RECORDS SUPPLIED:

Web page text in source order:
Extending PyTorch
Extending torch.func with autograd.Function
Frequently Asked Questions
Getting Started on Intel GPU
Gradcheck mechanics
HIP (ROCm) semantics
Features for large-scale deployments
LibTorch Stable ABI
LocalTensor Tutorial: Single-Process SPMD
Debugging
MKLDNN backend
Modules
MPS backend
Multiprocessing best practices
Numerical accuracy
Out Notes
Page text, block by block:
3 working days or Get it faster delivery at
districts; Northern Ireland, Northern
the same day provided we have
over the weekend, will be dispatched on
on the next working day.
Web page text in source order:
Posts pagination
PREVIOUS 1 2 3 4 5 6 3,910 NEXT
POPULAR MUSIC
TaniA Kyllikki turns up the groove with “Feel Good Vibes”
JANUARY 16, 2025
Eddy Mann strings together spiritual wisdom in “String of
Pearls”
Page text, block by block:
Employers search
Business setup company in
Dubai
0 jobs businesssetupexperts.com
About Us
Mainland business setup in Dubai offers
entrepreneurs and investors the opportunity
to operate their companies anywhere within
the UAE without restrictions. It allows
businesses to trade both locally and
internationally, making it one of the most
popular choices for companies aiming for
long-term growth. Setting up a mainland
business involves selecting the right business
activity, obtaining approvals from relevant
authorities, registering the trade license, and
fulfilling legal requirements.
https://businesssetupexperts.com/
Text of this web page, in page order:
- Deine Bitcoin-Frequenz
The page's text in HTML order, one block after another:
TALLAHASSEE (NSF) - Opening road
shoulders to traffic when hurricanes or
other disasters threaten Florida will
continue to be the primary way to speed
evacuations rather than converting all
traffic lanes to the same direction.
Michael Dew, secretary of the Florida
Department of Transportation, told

--

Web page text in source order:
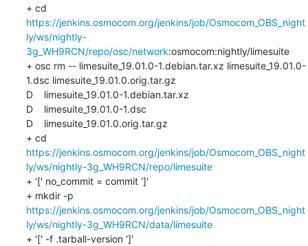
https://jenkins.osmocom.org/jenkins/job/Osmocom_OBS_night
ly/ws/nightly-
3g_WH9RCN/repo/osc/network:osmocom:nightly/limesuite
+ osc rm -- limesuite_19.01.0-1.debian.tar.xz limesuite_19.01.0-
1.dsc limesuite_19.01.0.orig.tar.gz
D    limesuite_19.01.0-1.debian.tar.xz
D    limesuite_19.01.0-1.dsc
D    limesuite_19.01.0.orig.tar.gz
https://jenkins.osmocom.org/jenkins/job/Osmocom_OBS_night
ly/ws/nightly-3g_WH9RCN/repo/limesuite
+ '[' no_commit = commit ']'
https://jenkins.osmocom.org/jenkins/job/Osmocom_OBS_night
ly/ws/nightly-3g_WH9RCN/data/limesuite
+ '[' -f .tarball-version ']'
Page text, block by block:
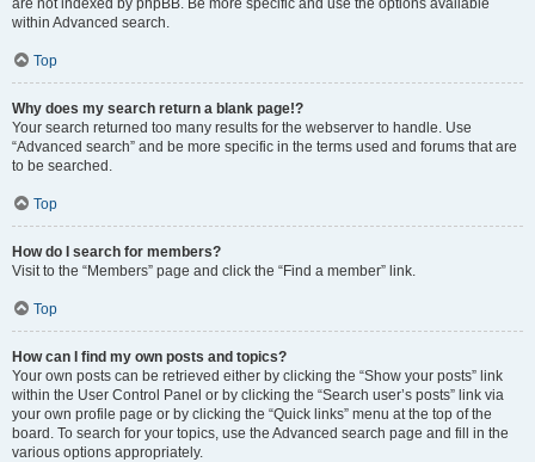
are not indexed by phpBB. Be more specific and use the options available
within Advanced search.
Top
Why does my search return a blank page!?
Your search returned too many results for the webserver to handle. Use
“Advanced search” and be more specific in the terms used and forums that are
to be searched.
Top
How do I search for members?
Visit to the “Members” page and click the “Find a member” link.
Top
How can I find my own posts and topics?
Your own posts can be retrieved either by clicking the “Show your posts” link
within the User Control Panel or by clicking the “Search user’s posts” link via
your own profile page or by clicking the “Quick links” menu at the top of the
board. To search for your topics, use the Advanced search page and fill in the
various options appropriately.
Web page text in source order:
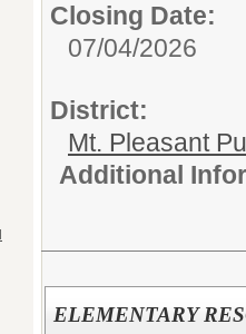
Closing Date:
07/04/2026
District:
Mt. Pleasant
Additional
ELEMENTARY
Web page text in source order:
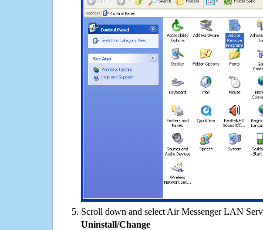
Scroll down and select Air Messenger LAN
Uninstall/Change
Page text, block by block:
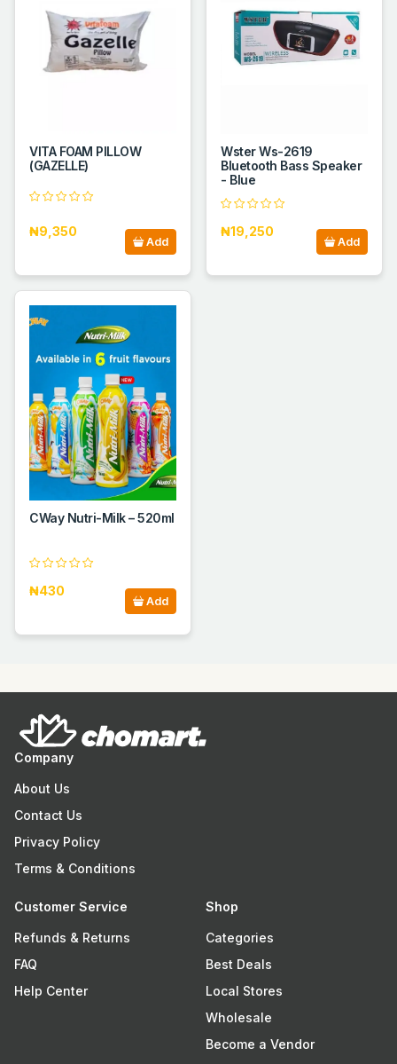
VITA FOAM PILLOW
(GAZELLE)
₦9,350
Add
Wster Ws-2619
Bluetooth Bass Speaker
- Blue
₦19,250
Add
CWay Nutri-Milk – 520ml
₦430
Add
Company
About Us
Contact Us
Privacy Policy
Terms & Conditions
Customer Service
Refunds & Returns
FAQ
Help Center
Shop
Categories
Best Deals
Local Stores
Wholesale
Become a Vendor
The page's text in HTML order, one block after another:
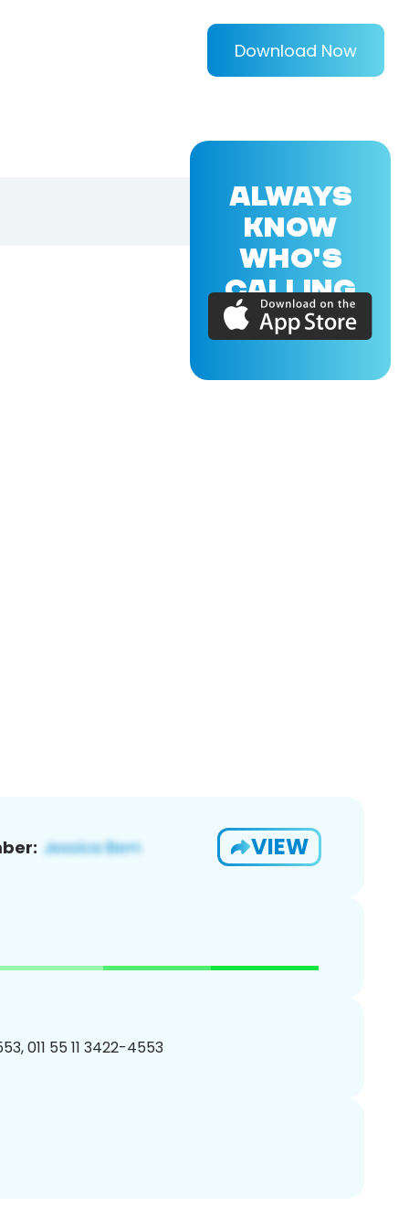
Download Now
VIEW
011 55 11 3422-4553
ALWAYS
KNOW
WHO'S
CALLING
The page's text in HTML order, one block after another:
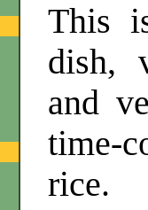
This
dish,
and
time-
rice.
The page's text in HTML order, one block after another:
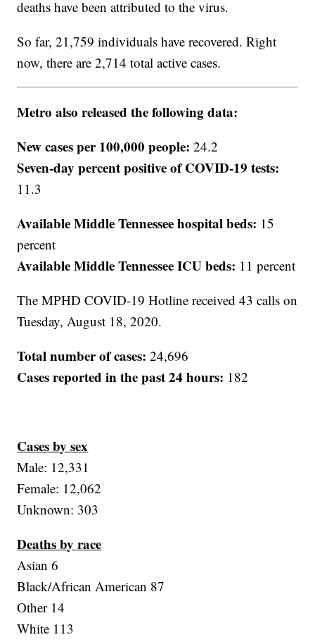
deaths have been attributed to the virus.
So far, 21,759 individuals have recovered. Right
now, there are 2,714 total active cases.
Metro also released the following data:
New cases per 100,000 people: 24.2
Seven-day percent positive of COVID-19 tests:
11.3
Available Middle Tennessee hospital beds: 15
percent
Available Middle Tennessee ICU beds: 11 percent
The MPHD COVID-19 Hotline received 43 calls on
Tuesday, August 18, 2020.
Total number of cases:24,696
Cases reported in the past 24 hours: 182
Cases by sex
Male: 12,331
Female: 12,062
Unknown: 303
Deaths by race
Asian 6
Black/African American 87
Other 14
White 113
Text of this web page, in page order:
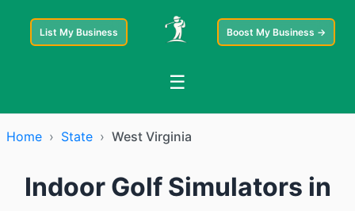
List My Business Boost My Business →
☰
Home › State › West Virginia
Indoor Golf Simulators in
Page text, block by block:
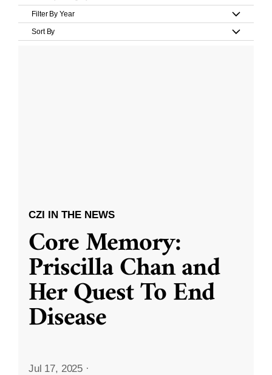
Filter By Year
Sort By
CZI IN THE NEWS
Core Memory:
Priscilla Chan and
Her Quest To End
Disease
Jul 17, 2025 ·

EXERCISE DETAILS:
Scan the records for lines that hold "working", and reproduce each one you find.

WRITTEN RESPONSE:
3 working days or Get it faster delivery at
on the next working day.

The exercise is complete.